Start of Block
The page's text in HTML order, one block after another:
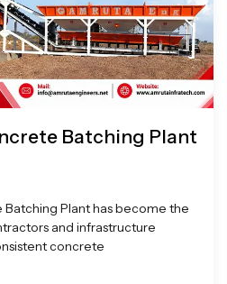
Batching Plant
Plant has become the
and infrastructure
concrete
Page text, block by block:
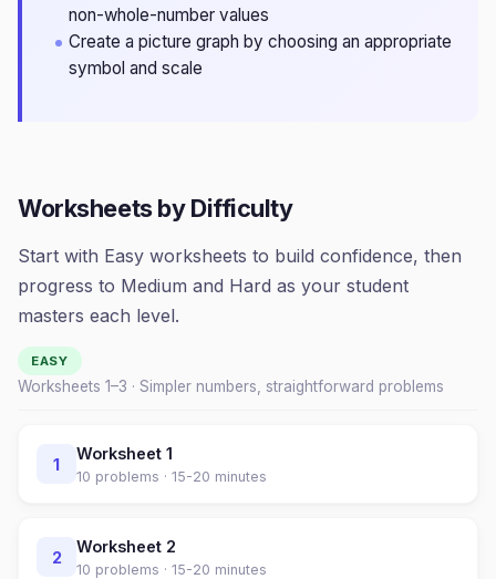
non-whole-number values
Create a picture graph by choosing an appropriate
symbol and scale
Worksheets by Difficulty
Start with Easy worksheets to build confidence, then
progress to Medium and Hard as your student
masters each level.
EASY
Worksheets 1–3 · Simpler numbers, straightforward problems
1
Worksheet 1
10 problems · 15-20 minutes
2
Worksheet 2
10 problems · 15-20 minutes
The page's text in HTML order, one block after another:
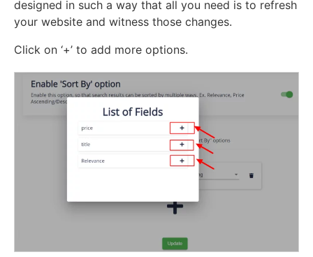
designed in such a way that all you need is to refresh
your website and witness those changes.
Click on ‘+’ to add more options.
End of Block
> _Try it_:
Output each line above exactly. Skip the images.

> _Result for this task_:
The page's text in HTML order, one block after another:
Batching Plant
Plant has become the
and infrastructure
concrete
Page text, block by block:
non-whole-number values
Create a picture graph by choosing an appropriate
symbol and scale
Worksheets by Difficulty
Start with Easy worksheets to build confidence, then
progress to Medium and Hard as your student
masters each level.
EASY
Worksheets 1–3 · Simpler numbers, straightforward problems
1
Worksheet 1
10 problems · 15-20 minutes
2
Worksheet 2
10 problems · 15-20 minutes
The page's text in HTML order, one block after another:
designed in such a way that all you need is to refresh
your website and witness those changes.
Click on ‘+’ to add more options.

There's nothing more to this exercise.